TASK BRIEF: Every line of the data below is to be written out again exactly.

INPUT RECORDS:
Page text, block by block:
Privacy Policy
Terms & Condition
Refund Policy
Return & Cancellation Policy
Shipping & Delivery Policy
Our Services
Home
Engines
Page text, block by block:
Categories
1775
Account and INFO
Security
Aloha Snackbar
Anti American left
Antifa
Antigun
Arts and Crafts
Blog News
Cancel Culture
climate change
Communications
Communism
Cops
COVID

EXERCISE OUTPUT:
Page text, block by block:
Privacy Policy
Terms & Condition
Refund Policy
Return & Cancellation Policy
Shipping & Delivery Policy
Our Services
Home
Engines
Page text, block by block:
Categories
1775
Account and INFO
Security
Aloha Snackbar
Anti American left
Antifa
Antigun
Arts and Crafts
Blog News
Cancel Culture
climate change
Communications
Communism
Cops
COVID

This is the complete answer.